===== RECORDS FOR PROCESSING

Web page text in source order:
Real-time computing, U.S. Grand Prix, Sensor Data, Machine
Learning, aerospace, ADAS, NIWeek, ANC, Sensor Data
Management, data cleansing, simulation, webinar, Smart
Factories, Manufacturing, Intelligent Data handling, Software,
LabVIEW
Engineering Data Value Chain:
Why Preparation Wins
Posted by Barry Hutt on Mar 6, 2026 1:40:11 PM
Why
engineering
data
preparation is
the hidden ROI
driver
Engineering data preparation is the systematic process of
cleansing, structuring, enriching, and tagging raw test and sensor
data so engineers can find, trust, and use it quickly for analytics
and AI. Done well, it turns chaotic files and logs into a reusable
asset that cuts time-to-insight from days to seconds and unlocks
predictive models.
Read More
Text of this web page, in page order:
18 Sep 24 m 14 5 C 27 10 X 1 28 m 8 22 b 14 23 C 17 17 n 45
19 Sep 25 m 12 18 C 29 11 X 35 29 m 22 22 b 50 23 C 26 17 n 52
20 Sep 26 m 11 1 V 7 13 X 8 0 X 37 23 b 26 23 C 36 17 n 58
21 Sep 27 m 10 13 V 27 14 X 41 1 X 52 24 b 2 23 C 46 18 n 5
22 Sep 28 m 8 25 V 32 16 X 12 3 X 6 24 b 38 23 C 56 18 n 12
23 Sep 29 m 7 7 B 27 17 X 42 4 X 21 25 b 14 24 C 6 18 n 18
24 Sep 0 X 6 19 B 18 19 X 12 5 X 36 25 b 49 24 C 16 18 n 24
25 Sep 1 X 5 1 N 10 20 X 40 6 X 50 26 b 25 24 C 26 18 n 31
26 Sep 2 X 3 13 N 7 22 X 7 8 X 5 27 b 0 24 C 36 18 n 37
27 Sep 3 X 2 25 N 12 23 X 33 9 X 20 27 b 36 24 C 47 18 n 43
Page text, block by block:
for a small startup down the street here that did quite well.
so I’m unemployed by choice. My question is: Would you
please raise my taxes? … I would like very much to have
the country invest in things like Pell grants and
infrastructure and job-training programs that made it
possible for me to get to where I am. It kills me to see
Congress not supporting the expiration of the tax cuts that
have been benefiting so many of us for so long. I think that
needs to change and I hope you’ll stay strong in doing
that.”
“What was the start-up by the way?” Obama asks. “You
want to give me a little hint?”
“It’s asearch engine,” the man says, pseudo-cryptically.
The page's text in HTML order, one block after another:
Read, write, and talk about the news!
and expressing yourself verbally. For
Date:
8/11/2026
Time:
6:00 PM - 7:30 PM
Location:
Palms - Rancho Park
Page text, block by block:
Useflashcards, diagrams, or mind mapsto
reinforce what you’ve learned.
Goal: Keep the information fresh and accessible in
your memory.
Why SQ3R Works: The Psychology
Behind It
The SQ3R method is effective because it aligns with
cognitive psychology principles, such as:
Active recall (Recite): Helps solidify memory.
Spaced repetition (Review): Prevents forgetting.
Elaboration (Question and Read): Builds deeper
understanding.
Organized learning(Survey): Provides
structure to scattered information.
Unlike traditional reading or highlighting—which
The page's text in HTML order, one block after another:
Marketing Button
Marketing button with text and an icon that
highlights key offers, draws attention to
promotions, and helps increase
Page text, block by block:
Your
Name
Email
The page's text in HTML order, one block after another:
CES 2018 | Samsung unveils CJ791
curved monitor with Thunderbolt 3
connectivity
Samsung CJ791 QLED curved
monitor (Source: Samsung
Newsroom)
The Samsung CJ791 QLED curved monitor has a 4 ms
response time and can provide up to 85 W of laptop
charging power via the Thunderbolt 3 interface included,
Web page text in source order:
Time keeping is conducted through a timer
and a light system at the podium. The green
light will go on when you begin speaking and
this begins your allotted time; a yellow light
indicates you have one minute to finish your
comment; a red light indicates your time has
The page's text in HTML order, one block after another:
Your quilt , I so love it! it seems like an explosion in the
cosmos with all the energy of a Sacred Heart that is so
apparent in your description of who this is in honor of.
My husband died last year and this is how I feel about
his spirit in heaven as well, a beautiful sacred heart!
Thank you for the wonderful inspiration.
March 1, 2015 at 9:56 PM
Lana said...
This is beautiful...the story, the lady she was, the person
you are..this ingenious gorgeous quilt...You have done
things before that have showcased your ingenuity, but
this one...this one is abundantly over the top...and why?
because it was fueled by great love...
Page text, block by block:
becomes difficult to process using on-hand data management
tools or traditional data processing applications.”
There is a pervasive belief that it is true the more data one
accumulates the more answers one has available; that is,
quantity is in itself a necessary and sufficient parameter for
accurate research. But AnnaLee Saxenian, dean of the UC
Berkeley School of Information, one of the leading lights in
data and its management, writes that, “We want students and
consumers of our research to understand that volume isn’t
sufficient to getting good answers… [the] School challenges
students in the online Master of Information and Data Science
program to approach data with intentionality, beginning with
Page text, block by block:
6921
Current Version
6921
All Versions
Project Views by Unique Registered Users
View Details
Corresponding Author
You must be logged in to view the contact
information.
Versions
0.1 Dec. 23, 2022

==========

**EXERCISE:** The entries are to be duplicated exactly, with nothing changed.

**SOLUTION TO THIS PROBLEM:**
Web page text in source order:
Real-time computing, U.S. Grand Prix, Sensor Data, Machine
Learning, aerospace, ADAS, NIWeek, ANC, Sensor Data
Management, data cleansing, simulation, webinar, Smart
Factories, Manufacturing, Intelligent Data handling, Software,
LabVIEW
Engineering Data Value Chain:
Why Preparation Wins
Posted by Barry Hutt on Mar 6, 2026 1:40:11 PM
Why
engineering
data
preparation is
the hidden ROI
driver
Engineering data preparation is the systematic process of
cleansing, structuring, enriching, and tagging raw test and sensor
data so engineers can find, trust, and use it quickly for analytics
and AI. Done well, it turns chaotic files and logs into a reusable
asset that cuts time-to-insight from days to seconds and unlocks
predictive models.
Read More
Text of this web page, in page order:
18 Sep 24 m 14 5 C 27 10 X 1 28 m 8 22 b 14 23 C 17 17 n 45
19 Sep 25 m 12 18 C 29 11 X 35 29 m 22 22 b 50 23 C 26 17 n 52
20 Sep 26 m 11 1 V 7 13 X 8 0 X 37 23 b 26 23 C 36 17 n 58
21 Sep 27 m 10 13 V 27 14 X 41 1 X 52 24 b 2 23 C 46 18 n 5
22 Sep 28 m 8 25 V 32 16 X 12 3 X 6 24 b 38 23 C 56 18 n 12
23 Sep 29 m 7 7 B 27 17 X 42 4 X 21 25 b 14 24 C 6 18 n 18
24 Sep 0 X 6 19 B 18 19 X 12 5 X 36 25 b 49 24 C 16 18 n 24
25 Sep 1 X 5 1 N 10 20 X 40 6 X 50 26 b 25 24 C 26 18 n 31
26 Sep 2 X 3 13 N 7 22 X 7 8 X 5 27 b 0 24 C 36 18 n 37
27 Sep 3 X 2 25 N 12 23 X 33 9 X 20 27 b 36 24 C 47 18 n 43
Page text, block by block:
for a small startup down the street here that did quite well.
so I’m unemployed by choice. My question is: Would you
please raise my taxes? … I would like very much to have
the country invest in things like Pell grants and
infrastructure and job-training programs that made it
possible for me to get to where I am. It kills me to see
Congress not supporting the expiration of the tax cuts that
have been benefiting so many of us for so long. I think that
needs to change and I hope you’ll stay strong in doing
that.”
“What was the start-up by the way?” Obama asks. “You
want to give me a little hint?”
“It’s asearch engine,” the man says, pseudo-cryptically.
The page's text in HTML order, one block after another:
Read, write, and talk about the news!
and expressing yourself verbally. For
Date:
8/11/2026
Time:
6:00 PM - 7:30 PM
Location:
Palms - Rancho Park
Page text, block by block:
Useflashcards, diagrams, or mind mapsto
reinforce what you’ve learned.
Goal: Keep the information fresh and accessible in
your memory.
Why SQ3R Works: The Psychology
Behind It
The SQ3R method is effective because it aligns with
cognitive psychology principles, such as:
Active recall (Recite): Helps solidify memory.
Spaced repetition (Review): Prevents forgetting.
Elaboration (Question and Read): Builds deeper
understanding.
Organized learning(Survey): Provides
structure to scattered information.
Unlike traditional reading or highlighting—which
The page's text in HTML order, one block after another:
Marketing Button
Marketing button with text and an icon that
highlights key offers, draws attention to
promotions, and helps increase
Page text, block by block:
Your
Name
Email
The page's text in HTML order, one block after another:
CES 2018 | Samsung unveils CJ791
curved monitor with Thunderbolt 3
connectivity
Samsung CJ791 QLED curved
monitor (Source: Samsung
Newsroom)
The Samsung CJ791 QLED curved monitor has a 4 ms
response time and can provide up to 85 W of laptop
charging power via the Thunderbolt 3 interface included,
Web page text in source order:
Time keeping is conducted through a timer
and a light system at the podium. The green
light will go on when you begin speaking and
this begins your allotted time; a yellow light
indicates you have one minute to finish your
comment; a red light indicates your time has
The page's text in HTML order, one block after another:
Your quilt , I so love it! it seems like an explosion in the
cosmos with all the energy of a Sacred Heart that is so
apparent in your description of who this is in honor of.
My husband died last year and this is how I feel about
his spirit in heaven as well, a beautiful sacred heart!
Thank you for the wonderful inspiration.
March 1, 2015 at 9:56 PM
Lana said...
This is beautiful...the story, the lady she was, the person
you are..this ingenious gorgeous quilt...You have done
things before that have showcased your ingenuity, but
this one...this one is abundantly over the top...and why?
because it was fueled by great love...
Page text, block by block:
becomes difficult to process using on-hand data management
tools or traditional data processing applications.”
There is a pervasive belief that it is true the more data one
accumulates the more answers one has available; that is,
quantity is in itself a necessary and sufficient parameter for
accurate research. But AnnaLee Saxenian, dean of the UC
Berkeley School of Information, one of the leading lights in
data and its management, writes that, “We want students and
consumers of our research to understand that volume isn’t
sufficient to getting good answers… [the] School challenges
students in the online Master of Information and Data Science
program to approach data with intentionality, beginning with
Page text, block by block:
6921
Current Version
6921
All Versions
Project Views by Unique Registered Users
View Details
Corresponding Author
You must be logged in to view the contact
information.
Versions
0.1 Dec. 23, 2022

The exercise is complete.